I want him to speak, to hear him use unbranded LipService and loop-the-loop language as only a copywriter can.
‘In-hale and hearty with Suck-o-Matic’s clean-air design.’
A vacuum cleaner greeting? Disappointing, but I probably should’ve expected it as part of the whole ‘average consumer’ act. I imagine him practising it in front of the bathroom mirror. When it’s not neurally programmed, LipService drift doesn’t come naturally. It didn’t to me before I haemorrhaged and I wonder whether he can sustain the brand suck-up. I smile but leave him to continue.
‘I’ve come to make a clean sweep of my brother’s remains.’
‘It leaves a gap in your smile when one of your set is suddenly pulled,’ I say because I’m patched into Big Grin’s toothpaste – not the best brand for condolences. I don’t know if Declamartiste really was his brother. I doubt it. He’s probably just had the paperwork forged so that he can claim the box as a family member and get back that high-tech panel and the Smite-M adaptation. Maybe he won’t have thought of preparing to make an emotive brand pitch.
‘Yes, we miss him terribly. So gifted.’ Brusque, like the short, sharp jerk of pulling legs off a spider. I had almost forgotten how cutting a statement without brand alerts could be, and the surprise shows on my face. He must’ve resented Declamartiste. Were they rivals? I had unintentionally antagonised him. Corporates don’t like copywriters to be outed in public – it distracts from the message and reminds shoppers of what they can’t buy into. Someone always has to pay for such indiscretions.
I try to recover my brand face. ‘You know the drill, there are holes to fill. Records, please.’

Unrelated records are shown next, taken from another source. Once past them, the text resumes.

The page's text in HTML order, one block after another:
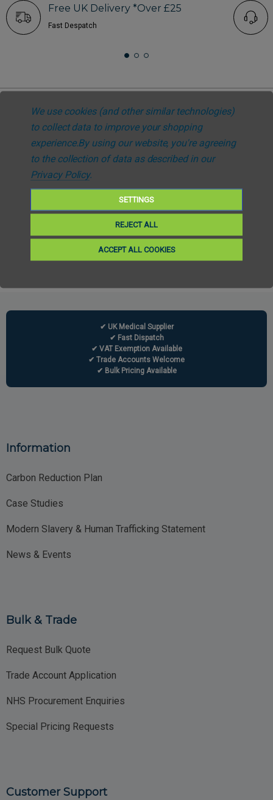
Free UK Delivery *Over £25
Fast Despatch
Subscribe to our newsletter
Get the latest updates on new products and upcoming sales. Your privacy
is our policy
Email
Subscribe
✔ UK Medical Supplier
✔ Fast Dispatch
✔ VAT Exemption Available
✔ Trade Accounts Welcome
✔ Bulk Pricing Available
Information
Carbon Reduction Plan
Case Studies
Modern Slavery & Human Trafficking Statement
News & Events
Bulk & Trade
Request Bulk Quote
Trade Account Application
NHS Procurement Enquiries
Special Pricing Requests
Customer Support
We use cookies (and other similar technologies)
to collect data to improve your shopping
experience.By using our website, you're agreeing
to the collection of data as described in our
Privacy Policy.
SETTINGS
REJECT ALL
ACCEPT ALL COOKIES
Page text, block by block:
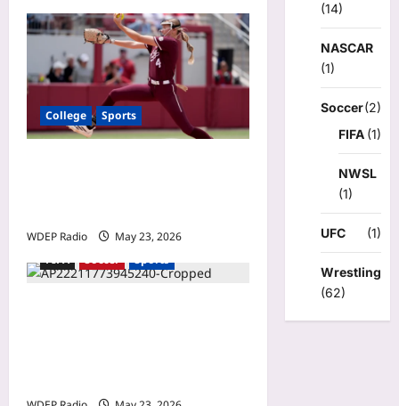
College Sports
WDEP Radio
May 23, 2026
FIFA
Soccer Sports
(14)
NASCAR
(1)
Soccer(2)
FIFA (1)
NWSL
(1)
UFC (1)
Wrestling
(62)
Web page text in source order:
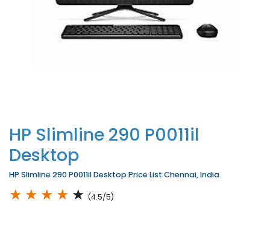
HP Slimline 290 P0011il
Desktop
HP Slimline 290 P0011il Desktop Price List Chennai, India
★ ★ ★ ★ ★ (4.5/5)
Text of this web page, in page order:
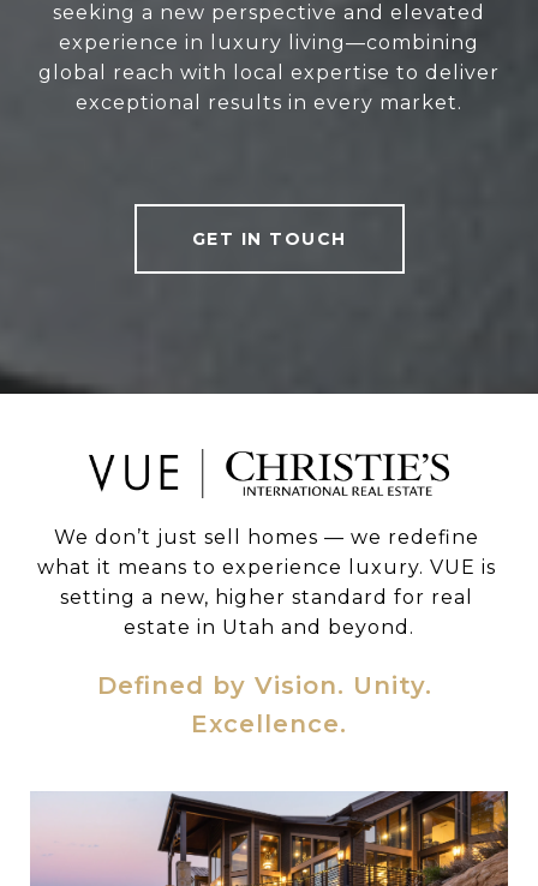
seeking a new perspective and elevated
experience in luxury living—combining
global reach with local expertise to deliver
exceptional results in every market.
GET IN TOUCH
We don’t just sell homes — we redefine
what it means to experience luxury. VUE is
setting a new, higher standard for real
estate in Utah and beyond.
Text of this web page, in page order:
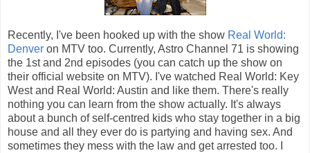
Recently, I've been hooked up with the show Real World:
Denver on MTV too. Currently, Astro Channel 71 is showing
the 1st and 2nd episodes (you can catch up the show on
their official website on MTV). I've watched Real World: Key
West and Real World: Austin and like them. There's really
nothing you can learn from the show actually. It's always
about a bunch of self-centred kids who stay together in a big
house and all they ever do is partying and having sex. And
sometimes they mess with the law and get arrested too. I
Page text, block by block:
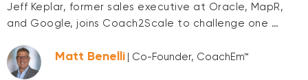
Jeff Keplar, former sales executive at Oracle, MapR,
and Google, joins Coach2Scale to challenge one …
Matt Benelli | Co-Founder, CoachEm™
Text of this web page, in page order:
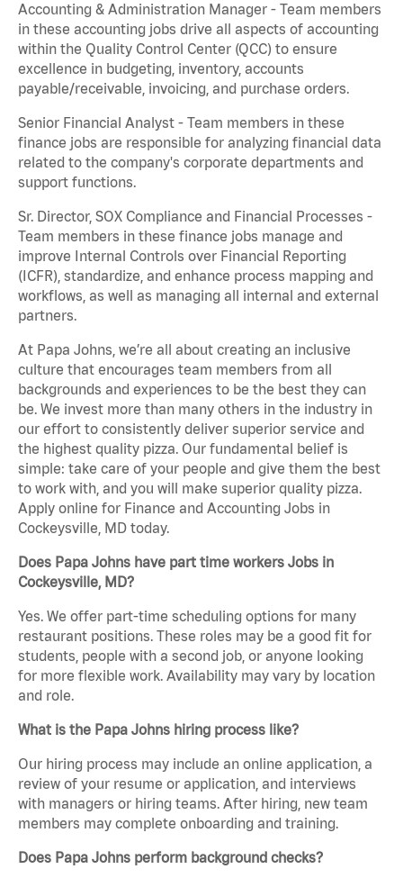
Accounting & Administration Manager - Team members
in these accounting jobs drive all aspects of accounting
within the Quality Control Center (QCC) to ensure
excellence in budgeting, inventory, accounts
payable/receivable, invoicing, and purchase orders.
Senior Financial Analyst - Team members in these
finance jobs are responsible for analyzing financial data
related to the company's corporate departments and
support functions.
Sr. Director, SOX Compliance and Financial Processes -
Team members in these finance jobs manage and
improve Internal Controls over Financial Reporting
(ICFR), standardize, and enhance process mapping and
workflows, as well as managing all internal and external
partners.
At Papa Johns, we’re all about creating an inclusive
culture that encourages team members from all
backgrounds and experiences to be the best they can
be. We invest more than many others in the industry in
our effort to consistently deliver superior service and
the highest quality pizza. Our fundamental belief is
simple: take care of your people and give them the best
to work with, and you will make superior quality pizza.
Apply online for Finance and Accounting Jobs in
Cockeysville, MD today.
Does Papa Johns have part time workers Jobs in
Cockeysville, MD?
Yes. We offer part-time scheduling options for many
restaurant positions. These roles may be a good fit for
students, people with a second job, or anyone looking
for more flexible work. Availability may vary by location
and role.
What is the Papa Johns hiring process like?
Our hiring process may include an online application, a
review of your resume or application, and interviews
with managers or hiring teams. After hiring, new team
members may complete onboarding and training.
Does Papa Johns perform background checks?
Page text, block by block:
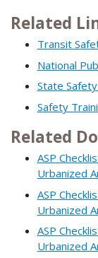
Related
Transit
National
State
Safety
Related
ASP
Urbanized
ASP
Urbanized
ASP
Urbanized
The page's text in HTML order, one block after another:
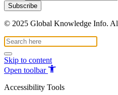
© 2025 Global Knowledge Info.
Skip to content
Open toolbar
Accessibility Tools
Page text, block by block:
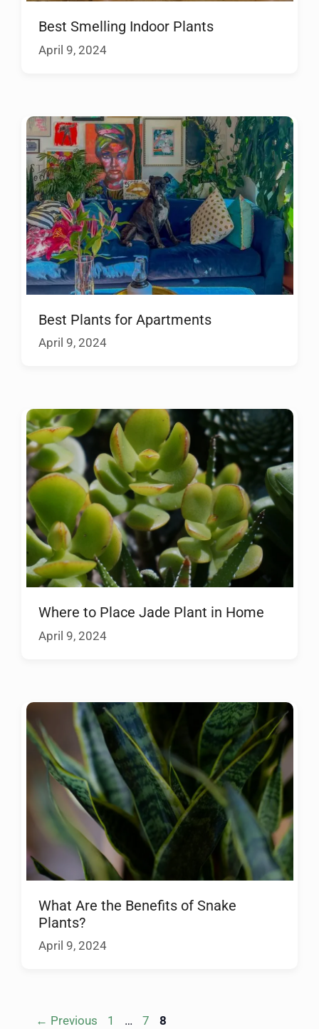
Best Smelling Indoor Plants
April 9, 2024
Best Plants for Apartments
April 9, 2024
Where to Place Jade Plant in Home
April 9, 2024
What Are the Benefits of Snake
Plants?
April 9, 2024
← Previous 1 … 7 8
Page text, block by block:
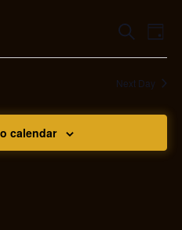
SearchDay
Next Day
calendar
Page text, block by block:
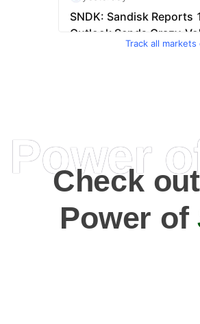
Track all
Power
Check
Power of
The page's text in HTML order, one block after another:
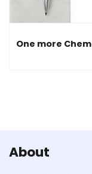
One more
About
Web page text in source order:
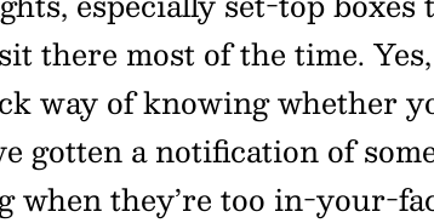
there most of the time.
way of knowing whether
gotten a notification of
when they’re too in-your-
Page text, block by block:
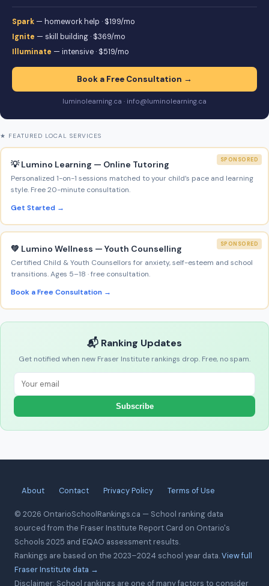
Spark — homework help · $199/mo
Ignite — skill building · $369/mo
Illuminate — intensive · $519/mo
Book a Free Consultation →
luminolearning.ca · info@luminolearning.ca
★ FEATURED LOCAL SERVICES
SPONSORED
💡 Lumino Learning — Online Tutoring
Personalized 1-on-1 sessions matched to your child’s pace and learning
style. Free 20-minute consultation.
Get Started →
SPONSORED
💚 Lumino Wellness — Youth Counselling
Certified Child & Youth Counsellors for anxiety, self-esteem and school
transitions. Ages 5–18 · free consultation.
Book a Free Consultation →
📬 Ranking Updates
Get notified when new Fraser Institute rankings drop. Free, no spam.
Subscribe
About Contact Privacy Policy Terms of Use
© 2026 OntarioSchoolRankings.ca — School ranking data
sourced from the Fraser Institute Report Card on Ontario's
Schools 2025 and EQAO assessment results.
Rankings are based on the 2023–2024 school year data.View full
Fraser Institute data →
Disclaimer: School rankings are one of many factors to consider
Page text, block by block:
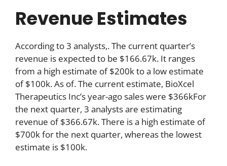
Revenue Estimates
According to 3 analysts,. The current quarter’s
revenue is expected to be $166.67k. It ranges
from a high estimate of $200k to a low estimate
of $100k. As of. The current estimate, BioXcel
Therapeutics Inc’s year-ago sales were $366kFor
the next quarter, 3 analysts are estimating
revenue of $366.67k. There is a high estimate of
$700k for the next quarter, whereas the lowest
estimate is $100k.
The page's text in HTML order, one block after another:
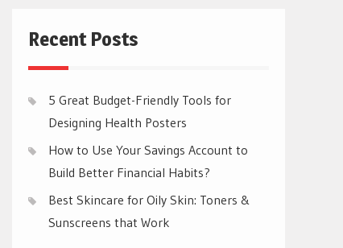
Recent Posts
5 Great Budget-Friendly Tools for
Designing Health Posters
How to Use Your Savings Account to
Build Better Financial Habits?
Best Skincare for Oily Skin: Toners &
Sunscreens that Work
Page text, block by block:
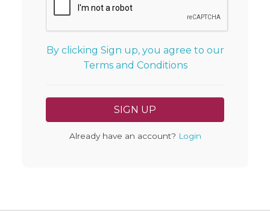
By clicking Sign up, you agree to our
Terms and Conditions
Already have an account? Login
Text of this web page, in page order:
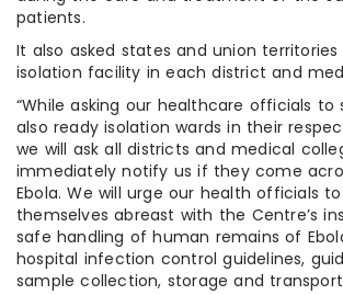
patients.
It also asked states and union
isolation facility in each district and
“While asking our healthcare officials to
also ready isolation wards in their
we will ask all districts and medical
immediately notify us if they come
Ebola. We will urge our health officials
themselves abreast with the Centre’s
safe handling of human remains of
hospital infection control guidelines,
sample collection, storage and
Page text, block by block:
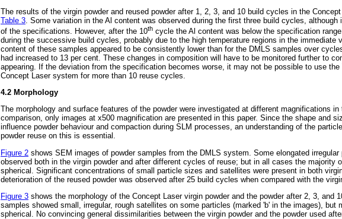
The results of the virgin powder and reused powder after 1, 2, 3, and 10 build cycles in the
Table 3 . Some variation in the Al content was observed during the first three build cycles,
of the specifications. However, after the 10th cycle the Al content was below the specification
during the successive build cycles, probably due to the high temperature regions in the immediate
content of these samples appeared to be consistently lower than for the DMLS samples over
had increased to 13 per cent. These changes in composition will have to be monitored further to
appearing. If the deviation from the specification becomes worse, it may not be possible to use
Concept Laser system for more than 10 reuse cycles.
4.2 Morphology
The morphology and surface features of the powder were investigated at different magnifications
comparison, only images at x500 magnification are presented in this paper. Since the shape and
influence powder behaviour and compaction during SLM processes, an understanding of the
powder reuse on this is essential.
Figure 2 shows SEM images of powder samples from the DMLS system. Some elongated irregular
observed both in the virgin powder and after different cycles of reuse; but in all cases the majority
spherical. Significant concentrations of small particle sizes and satellites were present in both
deterioration of the reused powder was observed after 25 build cycles when compared with the
Figure 3 shows the morphology of the Concept Laser virgin powder and the powder after 2, 3, and
samples showed small, irregular, rough satellites on some particles (marked 'b' in the images), but
spherical. No convincing general dissimilarities between the virgin powder and the powder used
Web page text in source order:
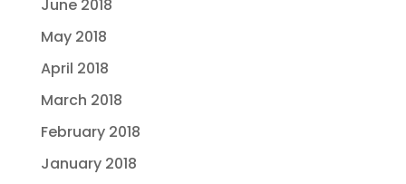
June 2018
May 2018
April 2018
March 2018
February 2018
January 2018
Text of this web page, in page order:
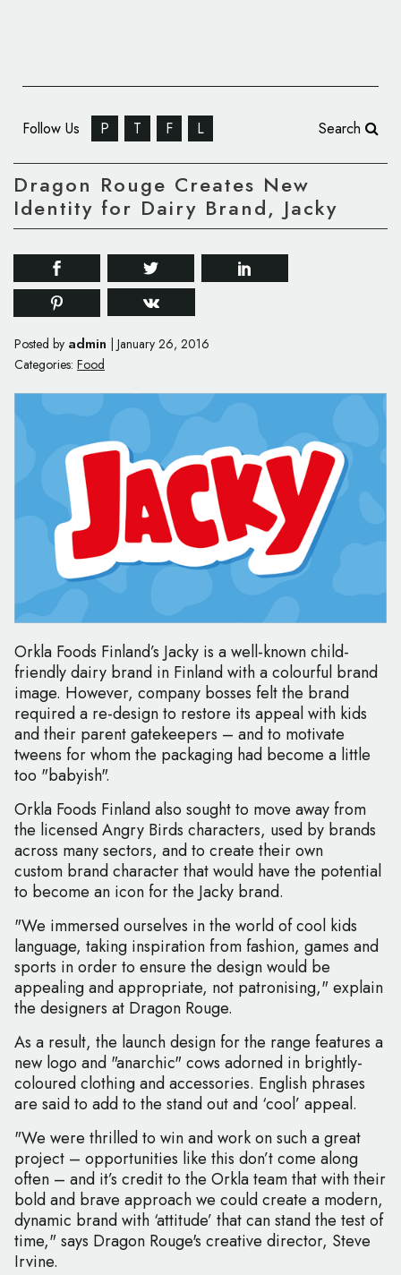
Follow Us P T F L Search
Dragon Rouge Creates New
Identity for Dairy Brand, Jacky
Posted by admin
January 26, 2016
Categories: Food
Orkla Foods Finland’s Jacky is a well-known child-
friendly dairy brand in Finland with a colourful brand
image. However, company bosses felt the brand
required a re-design to restore its appeal with kids
and their parent gatekeepers – and to motivate
tweens for whom the packaging had become a little
too "babyish".
Orkla Foods Finland also sought to move away from
the licensed Angry Birds characters, used by brands
across many sectors, and to create their own
custom brand character that would have the potential
to become an icon for the Jacky brand.
"We immersed ourselves in the world of cool kids
language, taking inspiration from fashion, games and
sports in order to ensure the design would be
appealing and appropriate, not patronising," explain
the designers at Dragon Rouge.
As a result, the launch design for the range features a
new logo and "anarchic" cows adorned in brightly-
coloured clothing and accessories. English phrases
are said to add to the stand out and ‘cool’ appeal.
"We were thrilled to win and work on such a great
project – opportunities like this don’t come along
often – and it’s credit to the Orkla team that with their
bold and brave approach we could create a modern,
dynamic brand with ‘attitude’ that can stand the test of
time," says Dragon Rouge's creative director, Steve
Irvine.
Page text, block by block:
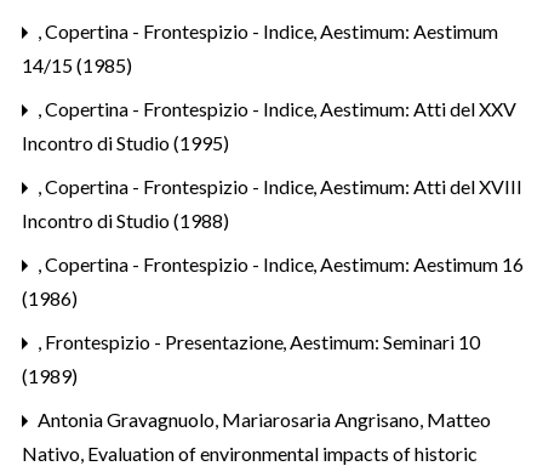
,Copertina - Frontespizio - Indice,Aestimum: Aestimum
14/15 (1985)
,Copertina - Frontespizio - Indice,Aestimum: Atti del XXV
Incontro di Studio (1995)
,Copertina - Frontespizio - Indice,Aestimum: Atti del XVIII
Incontro di Studio (1988)
,Copertina - Frontespizio - Indice,Aestimum: Aestimum 16
(1986)
, Frontespizio - Presentazione,Aestimum: Seminari 10
(1989)
Antonia Gravagnuolo, Mariarosaria Angrisano, Matteo
Nativo, Evaluation of environmental impacts of historic
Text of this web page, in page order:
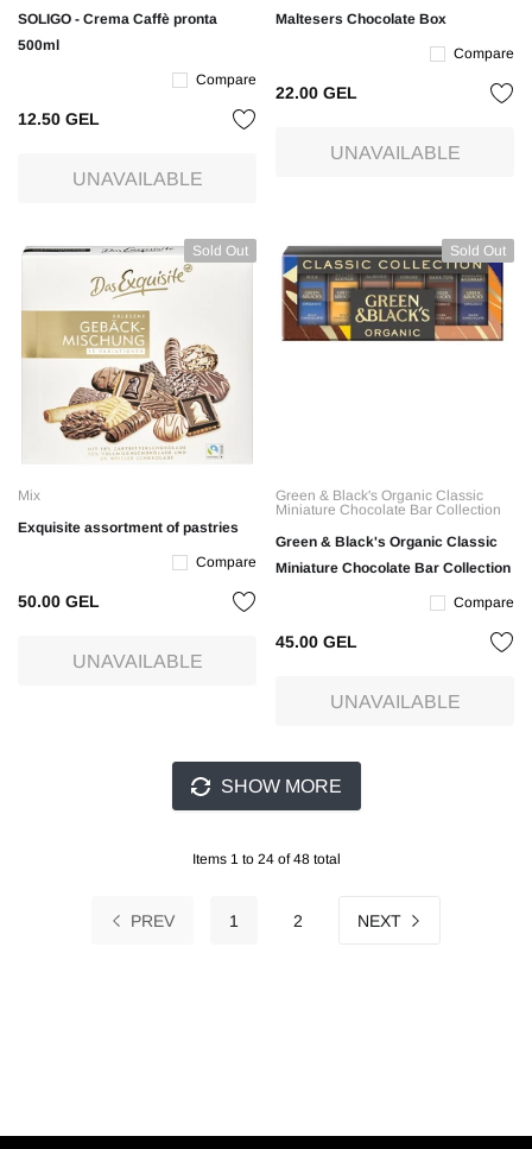
SOLIGO - Crema Caffè pronta
500ml
Compare
12.50 GEL
UNAVAILABLE
Maltesers Chocolate Box
Compare
22.00 GEL
UNAVAILABLE
Sold Out
Mix
Exquisite assortment of pastries
Compare
50.00 GEL
UNAVAILABLE
Sold Out
Green & Black's Organic Classic
Miniature Chocolate Bar Collection
Green & Black's Organic Classic
Miniature Chocolate Bar Collection
Compare
45.00 GEL
UNAVAILABLE
SHOW MORE
Items 1 to 24 of 48 total
PREV 1 2 NEXT
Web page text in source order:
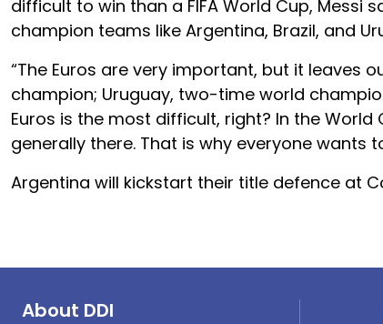
difficult to win than a FIFA World Cup,
champion teams like Argentina, Brazil, and
“The Euros are very important, but it leaves
champion; Uruguay, two-time world
Euros is the most difficult, right? In the
generally there. That is why everyone wants
Argentina will kickstart their title defence at
About DDI
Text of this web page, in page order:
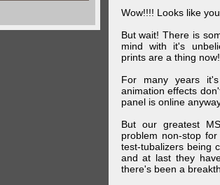
Wow!!!! Looks like
But wait! There is
mind with it's
prints are a thing now!
For many years
animation effects
panel is online
But our greatest
problem non-stop
test-tubalizers being
and at last they
there's been a
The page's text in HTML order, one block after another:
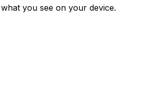
you see on your device.
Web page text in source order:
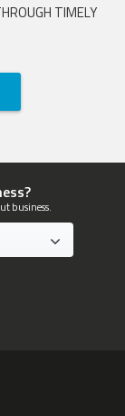
TIMELY
business.

He pushes the documentation for the release of the box through the slot under the glass of my window. I check through it, rubber-stamping where appropriate, and slide the box out a door in the wall next to my window.
The copywriter turns and is gone before I can say anything else. I’ll miss having Declamartiste on the shelf.
8
Today, I need to wear You like a fast-food mascot costume, to shrink myself into insignificance within your cartoon cranium. Until now, all my post-CVA testing has been to establish baselines. But today when I go for the battery of tests – an assault of electrodes, straps, questions and psychological probing – I’ll be captured. My results entered for analysis in the cohort database. When their contrast agent shines his flashlight around the inside of my skull, my thoughts must retreat, squirming grubs before the brightness. All that can be allowed to show up on the fMRI is the great hollowness of your bobble head. I can’t allow the doctors to see the neural fire of insurgency that must go off every time I speak LipService. But what if in allowing You and your brandstanding full executive powers, I can no longer reclaim myself? What if I’m exiled forever from the control room and can only watch as You operate me like an animatronic figure in a theme park for the rest of my life?